* _Requirement_
Copy nothing before the line that contains "The page's text"; from there, transcribe each line exactly through the end of the material, omitting pictures.
Segment Start: Stored data
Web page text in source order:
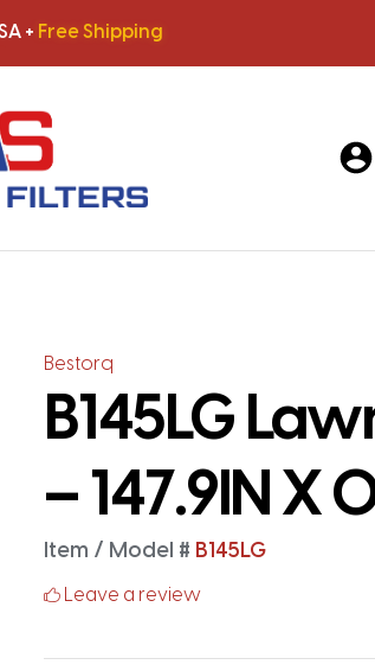
+ Free Shipping
+Free Shipping
Bestorq
B145LG
– 147.9IN X
Item / Model # B145LG
Leave a review
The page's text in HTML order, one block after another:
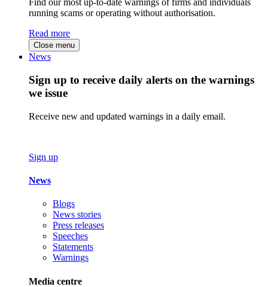
Find our most up-to-date warnings of firms and individuals
running scams or operating without authorisation.
Read more
Close menu
News
Sign up to receive daily alerts on the warnings
we issue
Receive new and updated warnings in a daily email.
Sign up
News
Blogs
News stories
Press releases
Speeches
Statements
Warnings
Media centre
Segment End: Stored data
* _Answer area_
The page's text in HTML order, one block after another:
Find our most up-to-date warnings of firms and individuals
running scams or operating without authorisation.
Read more
Close menu
News
Sign up to receive daily alerts on the warnings
we issue
Receive new and updated warnings in a daily email.
Sign up
News
Blogs
News stories
Press releases
Speeches
Statements
Warnings
Media centre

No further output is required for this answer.